● About this task: Return every entry below exactly as written.

● Input records:

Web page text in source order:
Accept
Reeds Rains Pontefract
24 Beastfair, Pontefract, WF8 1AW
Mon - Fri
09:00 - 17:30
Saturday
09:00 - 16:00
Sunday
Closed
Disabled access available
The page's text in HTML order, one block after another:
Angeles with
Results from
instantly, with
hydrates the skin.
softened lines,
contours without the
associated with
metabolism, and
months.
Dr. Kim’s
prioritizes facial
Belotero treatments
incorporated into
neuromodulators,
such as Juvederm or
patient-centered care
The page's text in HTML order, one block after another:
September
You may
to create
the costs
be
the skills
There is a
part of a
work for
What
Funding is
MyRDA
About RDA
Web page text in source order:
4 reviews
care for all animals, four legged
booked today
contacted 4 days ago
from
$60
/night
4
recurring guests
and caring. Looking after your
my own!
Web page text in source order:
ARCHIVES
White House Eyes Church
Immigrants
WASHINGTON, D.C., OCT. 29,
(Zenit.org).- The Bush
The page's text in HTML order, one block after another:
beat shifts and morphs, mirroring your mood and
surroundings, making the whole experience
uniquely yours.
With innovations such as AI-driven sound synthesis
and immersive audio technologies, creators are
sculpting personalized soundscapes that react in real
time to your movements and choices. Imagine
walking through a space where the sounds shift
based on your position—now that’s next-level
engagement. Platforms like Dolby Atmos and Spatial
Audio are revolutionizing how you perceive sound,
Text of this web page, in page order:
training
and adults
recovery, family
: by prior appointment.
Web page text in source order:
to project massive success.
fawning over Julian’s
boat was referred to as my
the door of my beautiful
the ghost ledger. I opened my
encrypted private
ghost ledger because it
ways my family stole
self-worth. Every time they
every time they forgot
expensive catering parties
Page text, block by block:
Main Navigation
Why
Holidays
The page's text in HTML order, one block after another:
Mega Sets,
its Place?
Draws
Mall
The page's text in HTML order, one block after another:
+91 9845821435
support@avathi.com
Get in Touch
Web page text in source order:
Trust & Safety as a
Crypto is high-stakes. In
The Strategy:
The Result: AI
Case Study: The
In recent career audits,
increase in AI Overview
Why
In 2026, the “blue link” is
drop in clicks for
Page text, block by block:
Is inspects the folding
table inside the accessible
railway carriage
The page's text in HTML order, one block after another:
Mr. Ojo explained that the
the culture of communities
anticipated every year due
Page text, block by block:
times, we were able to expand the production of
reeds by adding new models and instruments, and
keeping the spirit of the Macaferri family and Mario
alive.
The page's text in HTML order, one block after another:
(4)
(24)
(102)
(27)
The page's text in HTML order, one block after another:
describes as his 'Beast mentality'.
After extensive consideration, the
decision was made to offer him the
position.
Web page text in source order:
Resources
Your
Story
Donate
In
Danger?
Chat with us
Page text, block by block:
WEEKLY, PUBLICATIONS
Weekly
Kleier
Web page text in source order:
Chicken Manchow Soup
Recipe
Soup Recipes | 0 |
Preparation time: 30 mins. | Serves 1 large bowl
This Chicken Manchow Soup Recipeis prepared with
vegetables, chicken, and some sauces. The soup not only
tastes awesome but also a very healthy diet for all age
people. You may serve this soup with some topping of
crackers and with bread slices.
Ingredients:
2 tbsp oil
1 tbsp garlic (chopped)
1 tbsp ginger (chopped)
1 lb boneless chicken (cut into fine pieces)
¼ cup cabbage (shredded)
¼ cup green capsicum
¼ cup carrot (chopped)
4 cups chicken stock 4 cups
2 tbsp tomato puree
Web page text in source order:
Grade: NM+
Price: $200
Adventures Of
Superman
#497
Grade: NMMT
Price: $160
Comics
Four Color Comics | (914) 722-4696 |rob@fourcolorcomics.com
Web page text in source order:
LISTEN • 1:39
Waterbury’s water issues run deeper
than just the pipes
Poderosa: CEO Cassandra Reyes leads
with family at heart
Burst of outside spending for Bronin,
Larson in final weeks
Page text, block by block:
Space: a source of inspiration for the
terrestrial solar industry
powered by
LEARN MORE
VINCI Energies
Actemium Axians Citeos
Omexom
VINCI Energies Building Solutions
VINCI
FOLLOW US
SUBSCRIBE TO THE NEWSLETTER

● Answer section:
Web page text in source order:
Accept
Reeds Rains Pontefract
24 Beastfair, Pontefract, WF8 1AW
Mon - Fri
09:00 - 17:30
Saturday
09:00 - 16:00
Sunday
Closed
Disabled access available
The page's text in HTML order, one block after another:
Angeles with
Results from
instantly, with
hydrates the skin.
softened lines,
contours without the
associated with
metabolism, and
months.
Dr. Kim’s
prioritizes facial
Belotero treatments
incorporated into
neuromodulators,
such as Juvederm or
patient-centered care
The page's text in HTML order, one block after another:
September
You may
to create
the costs
be
the skills
There is a
part of a
work for
What
Funding is
MyRDA
About RDA
Web page text in source order:
4 reviews
care for all animals, four legged
booked today
contacted 4 days ago
from
$60
/night
4
recurring guests
and caring. Looking after your
my own!
Web page text in source order:
ARCHIVES
White House Eyes Church
Immigrants
WASHINGTON, D.C., OCT. 29,
(Zenit.org).- The Bush
The page's text in HTML order, one block after another:
beat shifts and morphs, mirroring your mood and
surroundings, making the whole experience
uniquely yours.
With innovations such as AI-driven sound synthesis
and immersive audio technologies, creators are
sculpting personalized soundscapes that react in real
time to your movements and choices. Imagine
walking through a space where the sounds shift
based on your position—now that’s next-level
engagement. Platforms like Dolby Atmos and Spatial
Audio are revolutionizing how you perceive sound,
Text of this web page, in page order:
training
and adults
recovery, family
: by prior appointment.
Web page text in source order:
to project massive success.
fawning over Julian’s
boat was referred to as my
the door of my beautiful
the ghost ledger. I opened my
encrypted private
ghost ledger because it
ways my family stole
self-worth. Every time they
every time they forgot
expensive catering parties
Page text, block by block:
Main Navigation
Why
Holidays
The page's text in HTML order, one block after another:
Mega Sets,
its Place?
Draws
Mall
The page's text in HTML order, one block after another:
+91 9845821435
support@avathi.com
Get in Touch
Web page text in source order:
Trust & Safety as a
Crypto is high-stakes. In
The Strategy:
The Result: AI
Case Study: The
In recent career audits,
increase in AI Overview
Why
In 2026, the “blue link” is
drop in clicks for
Page text, block by block:
Is inspects the folding
table inside the accessible
railway carriage
The page's text in HTML order, one block after another:
Mr. Ojo explained that the
the culture of communities
anticipated every year due
Page text, block by block:
times, we were able to expand the production of
reeds by adding new models and instruments, and
keeping the spirit of the Macaferri family and Mario
alive.
The page's text in HTML order, one block after another:
(4)
(24)
(102)
(27)
The page's text in HTML order, one block after another:
describes as his 'Beast mentality'.
After extensive consideration, the
decision was made to offer him the
position.
Web page text in source order:
Resources
Your
Story
Donate
In
Danger?
Chat with us
Page text, block by block:
WEEKLY, PUBLICATIONS
Weekly
Kleier
Web page text in source order:
Chicken Manchow Soup
Recipe
Soup Recipes | 0 |
Preparation time: 30 mins. | Serves 1 large bowl
This Chicken Manchow Soup Recipeis prepared with
vegetables, chicken, and some sauces. The soup not only
tastes awesome but also a very healthy diet for all age
people. You may serve this soup with some topping of
crackers and with bread slices.
Ingredients:
2 tbsp oil
1 tbsp garlic (chopped)
1 tbsp ginger (chopped)
1 lb boneless chicken (cut into fine pieces)
¼ cup cabbage (shredded)
¼ cup green capsicum
¼ cup carrot (chopped)
4 cups chicken stock 4 cups
2 tbsp tomato puree
Web page text in source order:
Grade: NM+
Price: $200
Adventures Of
Superman
#497
Grade: NMMT
Price: $160
Comics
Four Color Comics | (914) 722-4696 |rob@fourcolorcomics.com
Web page text in source order:
LISTEN • 1:39
Waterbury’s water issues run deeper
than just the pipes
Poderosa: CEO Cassandra Reyes leads
with family at heart
Burst of outside spending for Bronin,
Larson in final weeks
Page text, block by block:
Space: a source of inspiration for the
terrestrial solar industry
powered by
LEARN MORE
VINCI Energies
Actemium Axians Citeos
Omexom
VINCI Energies Building Solutions
VINCI
FOLLOW US
SUBSCRIBE TO THE NEWSLETTER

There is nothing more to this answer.